[Extracted records]

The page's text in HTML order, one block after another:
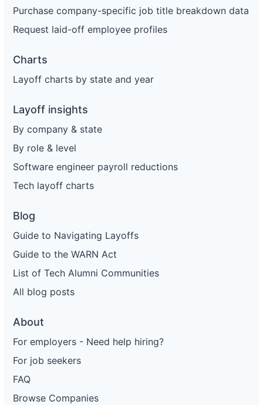
Purchase company-specific job title breakdown data
Request laid-off employee profiles
Charts
Layoff charts by state and year
Layoff insights
By company & state
By role & level
Software engineer payroll reductions
Tech layoff charts
Blog
Guide to Navigating Layoffs
Guide to the WARN Act
List of Tech Alumni Communities
All blog posts
About
For employers - Need help hiring?
For job seekers
FAQ
Browse Companies
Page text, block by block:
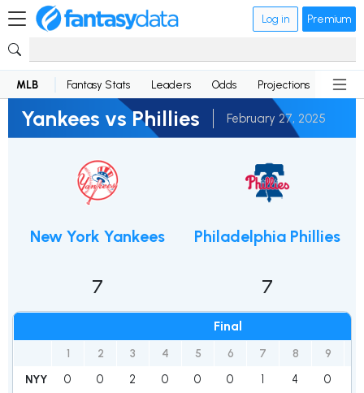
Log in Premium
MLB Fantasy Stats Leaders Odds Projections News
Yankees vs Phillies February 27, 2025
New York Yankees
7
Final
1 2 3 4 5 6 7 8 9
NYY 0 0 2 0 0 0 1 4 0
Philadelphia Phillies
7
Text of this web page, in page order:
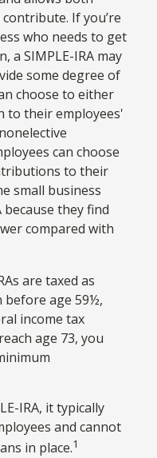
If you’re
who needs to get
a SIMPLE-IRA may
some degree of
choose to either
to their employees'
can choose
to their
small business
they find
compared with
are taxed as
before age 59½,
income tax
age 73, you
IRA, it typically
and cannot
in place.1
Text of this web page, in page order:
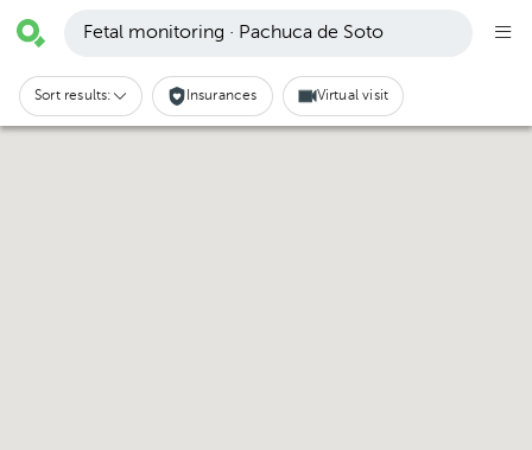
Fetal monitoring · Pachuca de Soto
Sort results: Insurances Virtual visit
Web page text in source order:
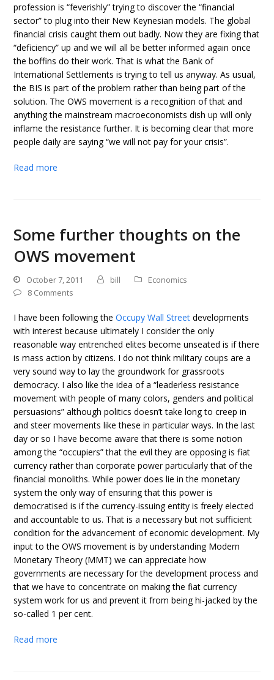
profession is “feverishly” trying to discover the “financial
sector” to plug into their New Keynesian models. The global
financial crisis caught them out badly. Now they are fixing that
“deficiency” up and we will all be better informed again once
the boffins do their work. That is what the Bank of
International Settlements is trying to tell us anyway. As usual,
the BIS is part of the problem rather than being part of the
solution. The OWS movement is a recognition of that and
anything the mainstream macroeconomists dish up will only
inflame the resistance further. It is becoming clear that more
people daily are saying “we will not pay for your crisis”.
Read more
Some further thoughts on the
OWS movement
October 7, 2011 bill
Economics
8 Comments
I have been following theOccupy Wall Street developments
with interest because ultimately I consider the only
reasonable way entrenched elites become unseated is if there
is mass action by citizens. I do not think military coups are a
very sound way to lay the groundwork for grassroots
democracy. I also like the idea of a “leaderless resistance
movement with people of many colors, genders and political
persuasions” although politics doesn’t take long to creep in
and steer movements like these in particular ways. In the last
day or so I have become aware that there is some notion
among the “occupiers” that the evil they are opposing is fiat
currency rather than corporate power particularly that of the
financial monoliths. While power does lie in the monetary
system the only way of ensuring that this power is
democratised is if the currency-issuing entity is freely elected
and accountable to us. That is a necessary but not sufficient
condition for the advancement of economic development. My
input to the OWS movement is by understanding Modern
Monetary Theory (MMT) we can appreciate how
governments are necessary for the development process and
that we have to concentrate on making the fiat currency
system work for us and prevent it from being hi-jacked by the
so-called 1 per cent.
Read more
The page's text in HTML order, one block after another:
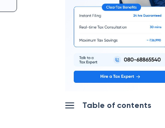
Table of contents
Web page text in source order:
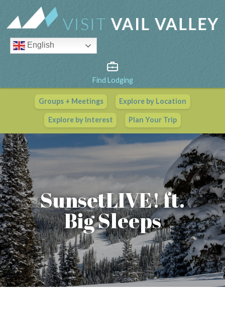
English
Find Lodging
Groups + Meetings Explore by Location
Explore by Interest Plan Your Trip
Vail Valley Calendar
View All Events
SunsetLIVE! ft.
Big Sleeps
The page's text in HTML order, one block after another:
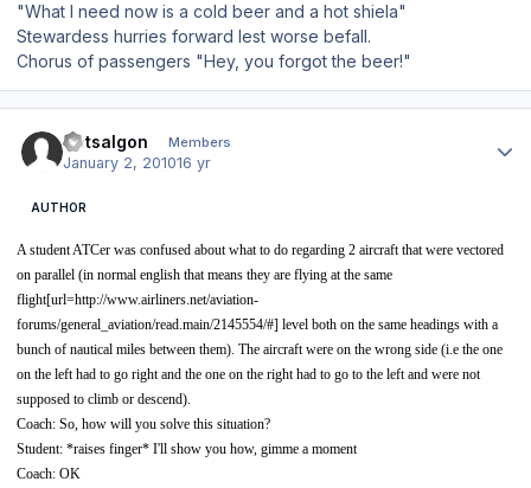
"What I need now is a cold beer and a hot shiela"
Stewardess hurries forward lest worse befall.
Chorus of passengers "Hey, you forgot the beer!"
Dotsalgon Members
January 2, 201016 yr
AUTHOR
A student ATCer was confused about what to do regarding 2 aircraft that were vectored
on parallel (in normal english that means they are flying at the same
flight[url=http://www.airliners.net/aviation-
forums/general_aviation/read.main/2145554/#] level both on the same headings with a
bunch of nautical miles between them). The aircraft were on the wrong side (i.e the one
on the left had to go right and the one on the right had to go to the left and were not
supposed to climb or descend).
Coach: So, how will you solve this situation?
Student: *raises finger* I'll show you how, gimme a moment
Coach: OK
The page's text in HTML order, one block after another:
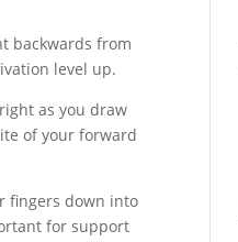
backwards from
level up.
as you draw
of your forward
fingers down into
for support

▶ [Instructions to follow]:
Report only how many lines above include "into".

▶ [Solution for this task]:
2